=== Section Start ===

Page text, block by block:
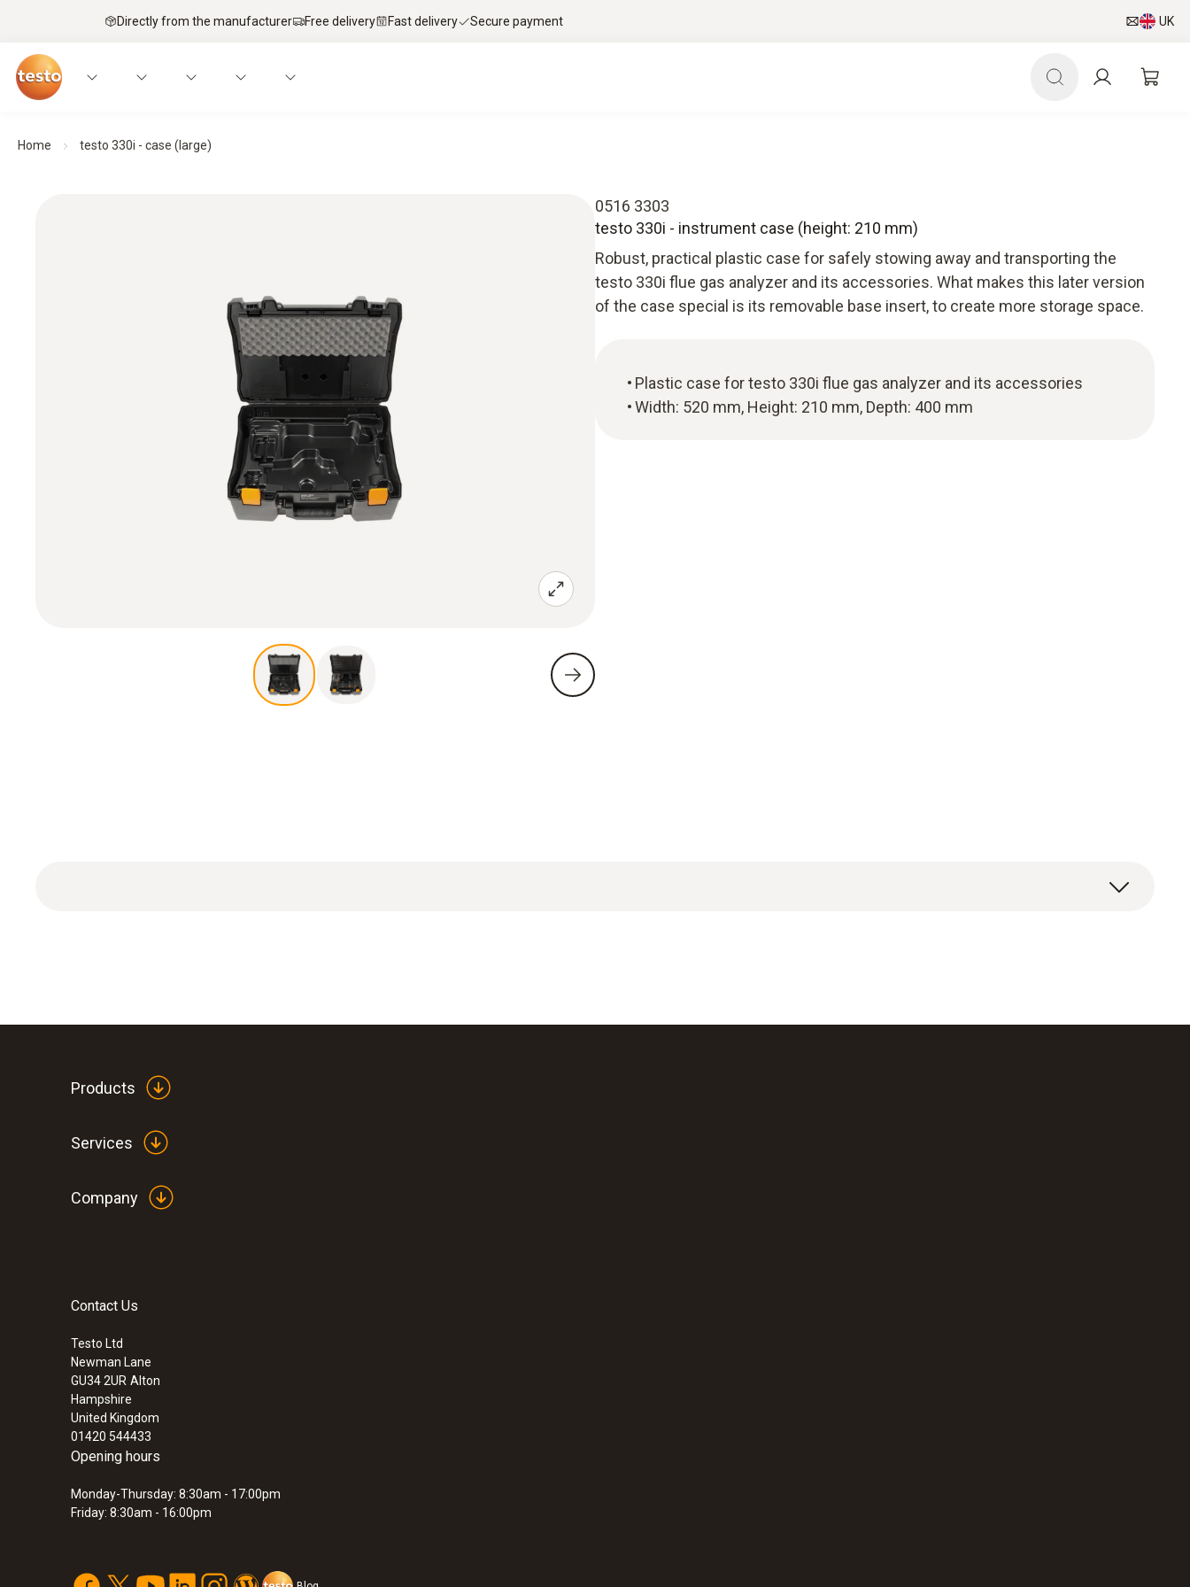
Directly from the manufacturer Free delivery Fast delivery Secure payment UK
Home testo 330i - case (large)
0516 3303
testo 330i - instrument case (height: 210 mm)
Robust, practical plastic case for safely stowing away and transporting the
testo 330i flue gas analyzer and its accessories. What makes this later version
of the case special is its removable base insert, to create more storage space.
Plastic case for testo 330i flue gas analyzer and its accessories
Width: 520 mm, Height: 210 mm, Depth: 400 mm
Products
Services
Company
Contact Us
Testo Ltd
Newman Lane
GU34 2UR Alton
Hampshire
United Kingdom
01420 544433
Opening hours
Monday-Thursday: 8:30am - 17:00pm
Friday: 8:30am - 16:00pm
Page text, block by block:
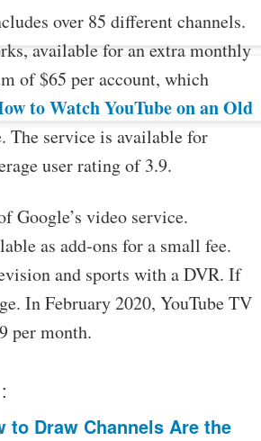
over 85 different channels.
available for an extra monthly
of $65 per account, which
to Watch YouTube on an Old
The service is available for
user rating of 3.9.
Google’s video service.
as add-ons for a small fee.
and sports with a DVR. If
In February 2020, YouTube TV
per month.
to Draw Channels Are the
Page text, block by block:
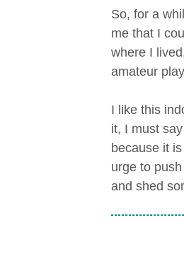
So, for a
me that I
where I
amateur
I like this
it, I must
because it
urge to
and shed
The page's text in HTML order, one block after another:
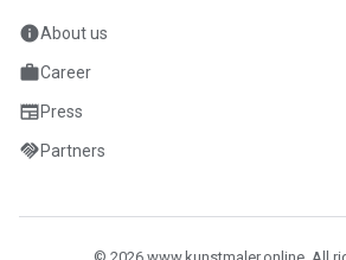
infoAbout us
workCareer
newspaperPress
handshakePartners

=== Section End ===

Write out the records above in full and exactly, with no pictures.

Page text, block by block:
Directly from the manufacturer Free delivery Fast delivery Secure payment UK
Home testo 330i - case (large)
0516 3303
testo 330i - instrument case (height: 210 mm)
Robust, practical plastic case for safely stowing away and transporting the
testo 330i flue gas analyzer and its accessories. What makes this later version
of the case special is its removable base insert, to create more storage space.
Plastic case for testo 330i flue gas analyzer and its accessories
Width: 520 mm, Height: 210 mm, Depth: 400 mm
Products
Services
Company
Contact Us
Testo Ltd
Newman Lane
GU34 2UR Alton
Hampshire
United Kingdom
01420 544433
Opening hours
Monday-Thursday: 8:30am - 17:00pm
Friday: 8:30am - 16:00pm
Page text, block by block:
over 85 different channels.
available for an extra monthly
of $65 per account, which
to Watch YouTube on an Old
The service is available for
user rating of 3.9.
Google’s video service.
as add-ons for a small fee.
and sports with a DVR. If
In February 2020, YouTube TV
per month.
to Draw Channels Are the
Page text, block by block:
So, for a
me that I
where I
amateur
I like this
it, I must
because it
urge to
and shed
The page's text in HTML order, one block after another:
infoAbout us
workCareer
newspaperPress
handshakePartners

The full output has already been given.